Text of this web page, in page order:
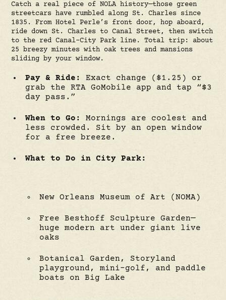
Catch a real piece of NOLA history—those green
streetcars have rumbled along St. Charles since
1835. From Hotel Perle’s front door, hop aboard,
ride down St. Charles to Canal Street, then switch
to the red Canal-City Park line. Total trip: about
25 breezy minutes with oak trees and mansions
sliding by your window.
Pay & Ride:
Exact change ($1.25) or
grab the RTA GoMobile app and tap “$3
day pass.”
When to Go:
Mornings are coolest and
less crowded. Sit by an open window
for a free breeze.
What to Do in City Park:
New Orleans Museum of Art (NOMA)
Free Besthoff Sculpture Garden—
huge modern art under giant live
oaks
Botanical Garden, Storyland
playground, mini-golf, and paddle
boats on Big Lake
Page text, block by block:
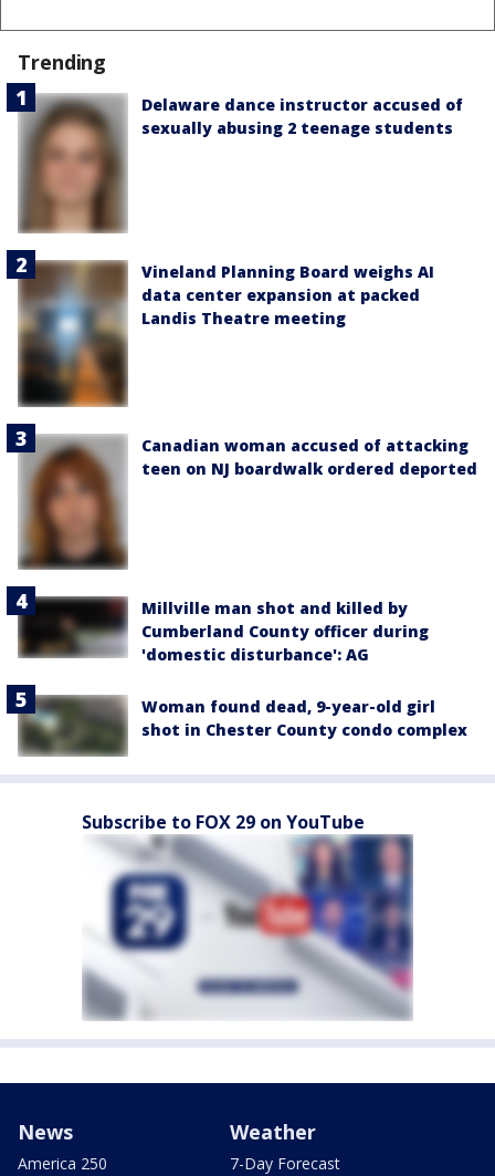
Trending
Delaware dance instructor accused of
sexually abusing 2 teenage students
Vineland Planning Board weighs AI
data center expansion at packed
Landis Theatre meeting
Canadian woman accused of attacking
teen on NJ boardwalk ordered deported
Millville man shot and killed by
Cumberland County officer during
'domestic disturbance': AG
Woman found dead, 9-year-old girl
shot in Chester County condo complex
Subscribe to FOX 29 on YouTube
News
America 250
Weather
7-Day Forecast
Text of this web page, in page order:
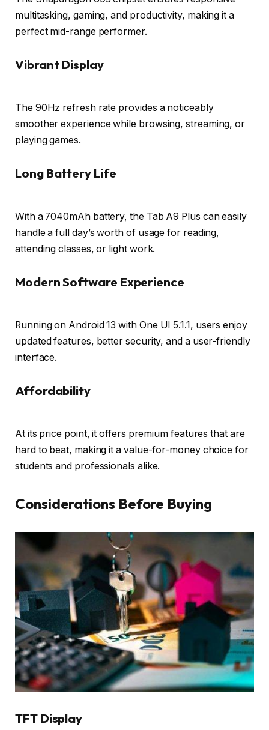
multitasking, gaming, and productivity, making it a
perfect mid-range performer.
Vibrant Display
The 90Hz refresh rate provides a noticeably
smoother experience while browsing, streaming, or
playing games.
Long Battery Life
With a 7040mAh battery, the Tab A9 Plus can easily
handle a full day’s worth of usage for reading,
attending classes, or light work.
Modern Software Experience
Running on Android 13 with One UI 5.1.1, users enjoy
updated features, better security, and a user-friendly
interface.
Affordability
At its price point, it offers premium features that are
hard to beat, making it a value-for-money choice for
students and professionals alike.
Considerations Before Buying
TFT Display
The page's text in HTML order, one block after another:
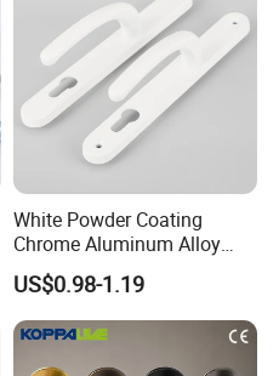
White Powder Coating
Chrome Aluminum Alloy
Lock Door Window Handle
US$0.98-1.19
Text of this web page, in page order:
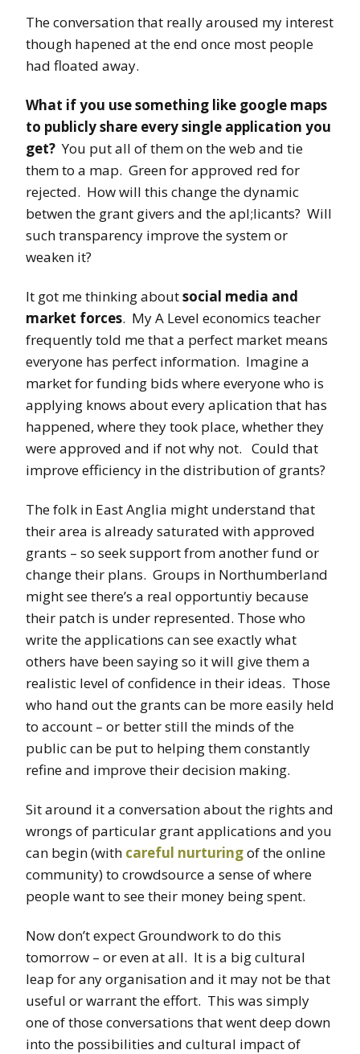
The conversation that really aroused my interest
though hapened at the end once most people
had floated away.
What if you use something like google maps
to publicly share every single application you
get? You put all of them on the web and tie
them to a map. Green for approved red for
rejected. How will this change the dynamic
betwen the grant givers and the apl;licants? Will
such transparency improve the system or
weaken it?
It got me thinking aboutsocial media and
market forces. My A Level economics teacher
frequently told me that a perfect market means
everyone has perfect information. Imagine a
market for funding bids where everyone who is
applying knows about every aplication that has
happened, where they took place, whether they
were approved and if not why not. Could that
improve efficiency in the distribution of grants?
The folk in East Anglia might understand that
their area is already saturated with approved
grants – so seek support from another fund or
change their plans. Groups in Northumberland
might see there’s a real opportuntiy because
their patch is under represented. Those who
write the applications can see exactly what
others have been saying so it will give them a
realistic level of confidence in their ideas. Those
who hand out the grants can be more easily held
to account – or better still the minds of the
public can be put to helping them constantly
refine and improve their decision making.
Sit around it a conversation about the rights and
wrongs of particular grant applications and you
can begin (with careful nurturingof the online
community) to crowdsource a sense of where
people want to see their money being spent.
Now don’t expect Groundwork to do this
tomorrow – or even at all. It is a big cultural
leap for any organisation and it may not be that
useful or warrant the effort. This was simply
one of those conversations that went deep down
into the possibilities and cultural impact of
★ ★ ★ ★ ★ ★ ★
=== BRIEF ===
Copy out every line from the material above where the string "students" turns up.

=== ANSWER BOX ===
sexually abusing 2 teenage students
students and professionals alike.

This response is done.